Your instructions
Print out all of the data below, keeping it identical to the original.
(Records for the exercise Opens)
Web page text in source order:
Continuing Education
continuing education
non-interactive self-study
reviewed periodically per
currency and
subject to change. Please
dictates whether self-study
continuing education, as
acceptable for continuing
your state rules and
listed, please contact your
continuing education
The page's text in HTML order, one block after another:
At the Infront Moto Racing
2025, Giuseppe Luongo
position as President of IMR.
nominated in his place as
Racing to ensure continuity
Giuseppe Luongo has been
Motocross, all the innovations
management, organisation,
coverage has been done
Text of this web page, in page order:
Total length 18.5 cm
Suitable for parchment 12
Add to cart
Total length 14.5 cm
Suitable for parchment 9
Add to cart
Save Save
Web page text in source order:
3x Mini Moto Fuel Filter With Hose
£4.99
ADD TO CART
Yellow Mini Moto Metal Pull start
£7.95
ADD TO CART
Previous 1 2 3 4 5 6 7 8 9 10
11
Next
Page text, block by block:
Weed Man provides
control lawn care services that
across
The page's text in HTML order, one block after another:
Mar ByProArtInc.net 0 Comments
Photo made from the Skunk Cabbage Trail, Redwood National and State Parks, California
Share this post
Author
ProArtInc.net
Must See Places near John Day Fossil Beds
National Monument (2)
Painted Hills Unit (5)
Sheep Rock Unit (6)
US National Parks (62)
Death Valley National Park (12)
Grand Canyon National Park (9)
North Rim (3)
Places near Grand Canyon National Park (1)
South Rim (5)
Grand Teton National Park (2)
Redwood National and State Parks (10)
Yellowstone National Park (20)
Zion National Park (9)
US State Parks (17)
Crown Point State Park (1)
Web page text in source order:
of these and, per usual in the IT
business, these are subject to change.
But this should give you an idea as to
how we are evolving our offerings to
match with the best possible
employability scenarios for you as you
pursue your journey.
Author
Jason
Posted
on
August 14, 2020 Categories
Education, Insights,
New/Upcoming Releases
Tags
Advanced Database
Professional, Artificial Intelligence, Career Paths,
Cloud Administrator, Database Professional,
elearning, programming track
(Records for the exercise Closes)
Task result
Web page text in source order:
Continuing Education
continuing education
non-interactive self-study
reviewed periodically per
currency and
subject to change. Please
dictates whether self-study
continuing education, as
acceptable for continuing
your state rules and
listed, please contact your
continuing education
The page's text in HTML order, one block after another:
At the Infront Moto Racing
2025, Giuseppe Luongo
position as President of IMR.
nominated in his place as
Racing to ensure continuity
Giuseppe Luongo has been
Motocross, all the innovations
management, organisation,
coverage has been done
Text of this web page, in page order:
Total length 18.5 cm
Suitable for parchment 12
Add to cart
Total length 14.5 cm
Suitable for parchment 9
Add to cart
Save Save
Web page text in source order:
3x Mini Moto Fuel Filter With Hose
£4.99
ADD TO CART
Yellow Mini Moto Metal Pull start
£7.95
ADD TO CART
Previous 1 2 3 4 5 6 7 8 9 10
11
Next
Page text, block by block:
Weed Man provides
control lawn care services that
across
The page's text in HTML order, one block after another:
Mar ByProArtInc.net 0 Comments
Photo made from the Skunk Cabbage Trail, Redwood National and State Parks, California
Share this post
Author
ProArtInc.net
Must See Places near John Day Fossil Beds
National Monument (2)
Painted Hills Unit (5)
Sheep Rock Unit (6)
US National Parks (62)
Death Valley National Park (12)
Grand Canyon National Park (9)
North Rim (3)
Places near Grand Canyon National Park (1)
South Rim (5)
Grand Teton National Park (2)
Redwood National and State Parks (10)
Yellowstone National Park (20)
Zion National Park (9)
US State Parks (17)
Crown Point State Park (1)
Web page text in source order:
of these and, per usual in the IT
business, these are subject to change.
But this should give you an idea as to
how we are evolving our offerings to
match with the best possible
employability scenarios for you as you
pursue your journey.
Author
Jason
Posted
on
August 14, 2020 Categories
Education, Insights,
New/Upcoming Releases
Tags
Advanced Database
Professional, Artificial Intelligence, Career Paths,
Cloud Administrator, Database Professional,
elearning, programming track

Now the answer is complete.